Scikits.learn (http://scikit-learn.sourceforge.net/) is a scikit for machine learning which has gained lots of popularity in recent months. In particular, it can be used for text and large scale database mining.
On another side, CubicWeb (http://www.cubicweb.org/) is a python-based framework for semantic web applications that has been used in different application fields (library, museum, conference, intranet applications).
The aim of this talk is to present how these tools can be used together for semantic data mining of rss feeds (clustering, prediction), and for building a news aggregator similar to google news.
In a first step, we load a part of DBPedia (http://dbpedia.org/About) into a database using CubicWeb. This allows easy and fast access from Python to the name and category of a large number of entities described in Wikipedia (e.g. people, countries, ...).
We use this database to extract named entities (i.e. entities that are recognized as being part of Wikipedia, and that can be characterized by a unique URI) from the articles of RSS feeds. This operation relies on the text extraction module of Scikit.learn and the text comparison function of PostgreSQL. It is possible to extract the named entities of an article of dozens of lines in a few seconds. At the end of this step, we obtain a matrix X, each row of X being an article, each column being a named entity that has a unique URL in DBPedia/Wikipedia.
This approach can be viewed as a robust feature extraction method for text mining, and allows to drastically reduce the dimensionality of the data. Indeed, with a commonly used Tokenizer, we could obtain more than 100.000 tokens within hundreds of articles, where our approach reduces the dimensionality to only few thousands of recognized entities.

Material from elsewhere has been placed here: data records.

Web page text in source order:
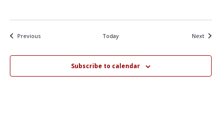
PreviousEvents Today NextEvents
Subscribe to calendar
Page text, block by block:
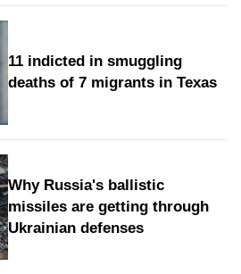
11 indicted in smuggling
deaths of 7 migrants in Texas
Why Russia's ballistic
missiles are getting through
Ukrainian defenses
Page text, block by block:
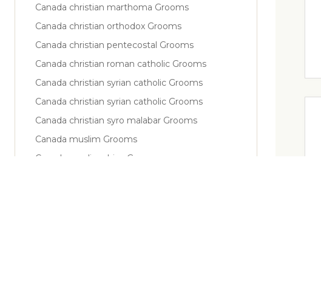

Example of named entities recognition from http://www.washingtonpost.com/:
SHABQADA, Pakistan (http://dbpedia.org/resource/Pakistan)- Twin suicide bombings outside a paramilitary training center in Pakistan's (http://dbpedia.org/resource/Pakistan) northwest killed least 80 people early Friday, in what appeared to be militants' first major retaliatory attack since the death of Osama bin Laden (http://dbpedia.org/resource/Osama_bin_Laden).
In a second step, we applied the hierarchical clustering of Scikits.learn to the matrix of data X, resulting in a hierarchical tree of articles, that are aggregated based on the presence of some particular entities.
We do not set a specific number of clusters, as we are only interested in the hierarchical tree, that can later be explored through a Web interface. This allows to focus on some particular clusters of news, that are well characterized by the entities that are shared by articles across the same cluster. Moreover, keeping named entities as features is a good way to synthesize information while keeping the primary meaning of the text.
In one single day, more than 1500 articles can be received from a set of a dozen RSS feeds for English newspapers (e.g. http://feeds.bbci.co.uk, http://www.guardian.co.uk, …), yielding a matrix X with a typical size of (1500, 1000). The hierarchical clustering is done in a few seconds.
In conclusion, we present a new approach to aggregate news from RSS feeds that is based on named entities listed by DBPedia. This method allows to drastically reduce the dimensionality of the data, while keeping the primary meaning of the text. This approach is done within a full Python framework, using Scikits.learn and CubicWeb.